Start of RECORDS FOR PROCESSING

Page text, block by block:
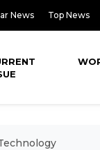
News Top News
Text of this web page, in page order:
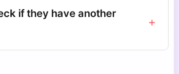
if they have another
+
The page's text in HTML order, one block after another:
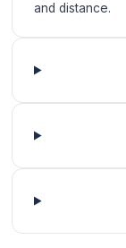
and distance.
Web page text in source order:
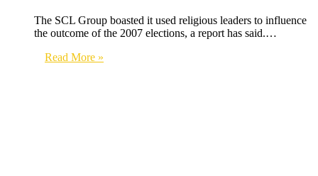
The SCL Group boasted it used religious leaders to influence
the outcome of the 2007 elections, a report has said.…
Read More »
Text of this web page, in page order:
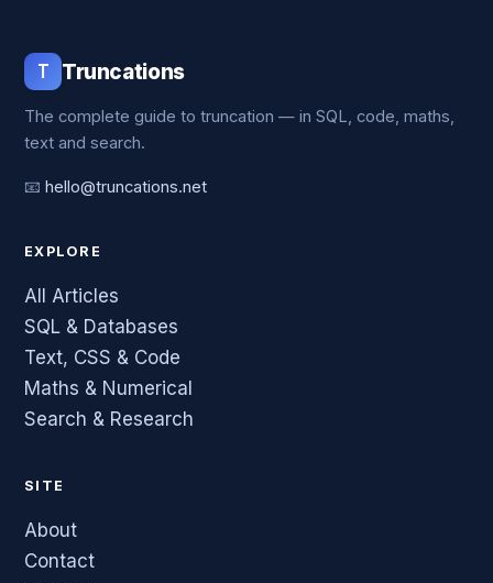
T Truncations
The complete guide to truncation — in SQL, code, maths,
text and search.
📧 hello@truncations.net
EXPLORE
All Articles
SQL & Databases
Text, CSS & Code
Maths & Numerical
Search & Research
SITE
About
Contact
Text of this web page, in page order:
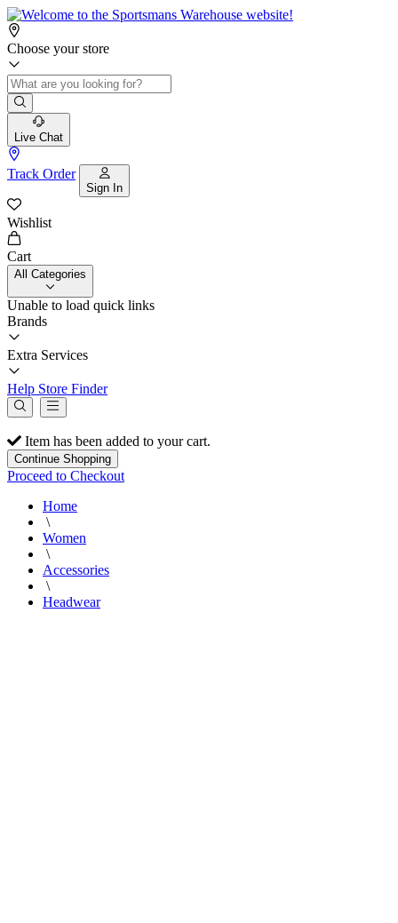
Choose your store
Live Chat
Track Order
Sign In
Wishlist
Cart
All Categories
Unable to load quick links
Brands
Extra Services
Help Store Finder
Item has been added to your cart.
Continue Shopping
Proceed to Checkout
Home
\
Women
\
Accessories
\
Headwear
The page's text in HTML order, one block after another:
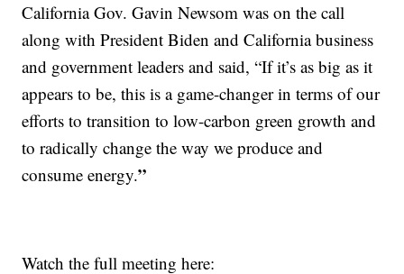
California Gov. Gavin Newsom was on the call
along with President Biden and California business
and government leaders and said, “If it’s as big as it
appears to be, this is a game-changer in terms of our
efforts to transition to low-carbon green growth and
to radically change the way we produce and
consume energy.”
Watch the full meeting here:
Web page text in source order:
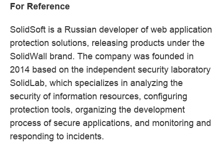
For Reference
SolidSoft is a Russian developer of web application
protection solutions, releasing products under the
SolidWall brand. The company was founded in
2014 based on the independent security laboratory
SolidLab, which specializes in analyzing the
security of information resources, configuring
protection tools, organizing the development
process of secure applications, and monitoring and
responding to incidents.
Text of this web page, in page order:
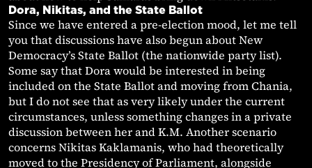
Dora, Nikitas, and the State Ballot
Since we have entered a pre-election mood, let me tell
you that discussions have also begun about New
Democracy’s State Ballot (the nationwide party list).
Some say that Dora would be interested in being
included on the State Ballot and moving from Chania,
but I do not see that as very likely under the current
circumstances, unless something changes in a private
discussion between her and K.M. Another scenario
concerns Nikitas Kaklamanis, who had theoretically
moved to the Presidency of Parliament, alongside
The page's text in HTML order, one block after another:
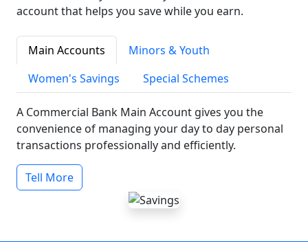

End of RECORDS FOR PROCESSING

**WHAT TO PRODUCE**
Could you retype the whole listing word for word, minus its pictures?

**TASK RESULT**
Page text, block by block:
News Top News
Text of this web page, in page order:
if they have another
+
The page's text in HTML order, one block after another:
and distance.
Web page text in source order:
The SCL Group boasted it used religious leaders to influence
the outcome of the 2007 elections, a report has said.…
Read More »
Text of this web page, in page order:
T Truncations
The complete guide to truncation — in SQL, code, maths,
text and search.
📧 hello@truncations.net
EXPLORE
All Articles
SQL & Databases
Text, CSS & Code
Maths & Numerical
Search & Research
SITE
About
Contact
Text of this web page, in page order:
Choose your store
Live Chat
Track Order
Sign In
Wishlist
Cart
All Categories
Unable to load quick links
Brands
Extra Services
Help Store Finder
Item has been added to your cart.
Continue Shopping
Proceed to Checkout
Home
\
Women
\
Accessories
\
Headwear
The page's text in HTML order, one block after another:
California Gov. Gavin Newsom was on the call
along with President Biden and California business
and government leaders and said, “If it’s as big as it
appears to be, this is a game-changer in terms of our
efforts to transition to low-carbon green growth and
to radically change the way we produce and
consume energy.”
Watch the full meeting here:
Web page text in source order:
For Reference
SolidSoft is a Russian developer of web application
protection solutions, releasing products under the
SolidWall brand. The company was founded in
2014 based on the independent security laboratory
SolidLab, which specializes in analyzing the
security of information resources, configuring
protection tools, organizing the development
process of secure applications, and monitoring and
responding to incidents.
Text of this web page, in page order:
Dora, Nikitas, and the State Ballot
Since we have entered a pre-election mood, let me tell
you that discussions have also begun about New
Democracy’s State Ballot (the nationwide party list).
Some say that Dora would be interested in being
included on the State Ballot and moving from Chania,
but I do not see that as very likely under the current
circumstances, unless something changes in a private
discussion between her and K.M. Another scenario
concerns Nikitas Kaklamanis, who had theoretically
moved to the Presidency of Parliament, alongside
The page's text in HTML order, one block after another:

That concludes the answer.